HERE are present upon the Occasion of this Interview, Commissioners from the Governments of the Massachusetts-Bay and Connecticult, con­ven'd with me on the same righteous Intention of Renewing [...] and Strengthening the Covenant Chain which has tied you and His Britannick Majesty's several Colonies on this Continent, in the [...] to each other, for Supporting and Maintaining our Common Cause.

WE are glad to see so many of our Brethren, and we bid you Welcome here; at the same Time, that we heartily condole the Absence of our Bre­thren the Senecas, and the Calamities which have occasioned it; may the Almighty comfort them under their grievous Afflictions, and soon wipe off all Tears from their Eyes.

WE do with you our Brethren, and with you as their Representatives, ratify, confirm, and establish all former Engagements entered into by us and our Brethren of the Six United Nations; and assure you, that we shall ever hold them inviolable, and we doubt not of the same from you.
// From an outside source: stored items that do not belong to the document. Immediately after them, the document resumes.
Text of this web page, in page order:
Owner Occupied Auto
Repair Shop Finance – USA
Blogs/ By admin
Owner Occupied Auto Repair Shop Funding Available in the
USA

THE Rumour which last Winter gave an Alarm to our Brethren the Maquas, and was from thence spread to the other Nations, now appears to have been without Foundation; and I cannot help observing on this Occasion, that you ought not for the future to suffer any such idle Tales to be raised or propagated among you, as they not only tend to separate your and our Affec­tions each from the other; but also to make us jealous of our own People, without sufficient Grounds for it.

A String of Wampum.

[Page 7] Brethren,

IT must be further observed to you, that we hear several of the Chiefs and others of our Brethren of the Six Nations, have contrary to our Inclinations, and against our express Advice, had an Interview with the Governor of Canada this Summer at Montreal.

AND that your Pretence for holding this Correspondence with our declared Enemies, was for the publick Good and the Preservation of the House at Oswego.

TO tell the Governor of Canada that they must not make any Attack or Attempt upon that Place, for that our Brethren are resolved to defend it, and that it should remain a Place of Peace and Trade.

YOU declared your Intent was Good, and that the Governor of Canada should never prevail upon you in any Thing hurtful to your Brethren the English, who you knew did not like your going thither; that yet upon your Return from thence, your Brother the Governor of New-York should know all that passed between them and the Governor of Canada.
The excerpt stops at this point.